The organization started in 2010 as a photojournalism project, capturing the faces of people experiencing homelessness. The Window of Kindness was then created as a way to get resources to those people.
Phoebe Anderson-Kline, director of Community Programs, said that for 10 years, the University District Window of Kindness was open four days a week to hand out supplies, serving an average of 30 people per day.
She said that once the decision was made to shutter, the nonprofit shut down quickly, hosting a final handout day Wednesday with their remaining supplies.
“It’s devastating to lose this organization, to lose the staff that we’ve been working with. I don’t think words can really capture it,” said Anderson-Kline.
On the final day of distribution, people steadily stopped by to collect a hot meal, clothing, and toiletries, items that many say have become even harder to get recently due to increasing prices at stores.
“It’s helped me out a lot. When I can’t afford to pay for it, they help me out,” said Jay, a local who has continuously relied on these resources.

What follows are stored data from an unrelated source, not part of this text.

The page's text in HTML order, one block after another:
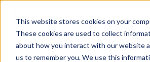
This website stores cookies on your
These cookies are used to collect
about how you interact with our website
us to remember you. We use this
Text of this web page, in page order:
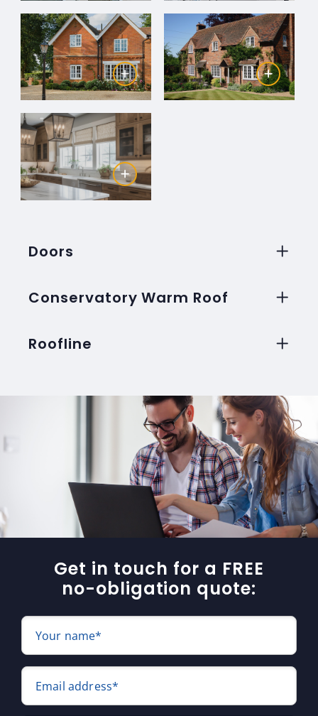
Doors
Conservatory Warm Roof
Roofline
Get in touch for a FREE
no-obligation quote:
Your name*
Email address*

Many staff members who recently got the news they’d been laid off were volunteering on the last day. Former staffer Karina said she ran the Window of Kindness and knows that even though this nonprofit is ending, the need will still exist, so she hopes to start her own nonprofit.
“The Window of Kindness was not just a job for me, it was a lifestyle,” she said, adding that the connections made between staff and clients is one of the most valuable elements. “The most devastating is thinking about all the connections with clients and volunteers from the years that’s just like we don’t have a platform, we don’t have a place to come together and do this work anymore. That’s what hurts the most.”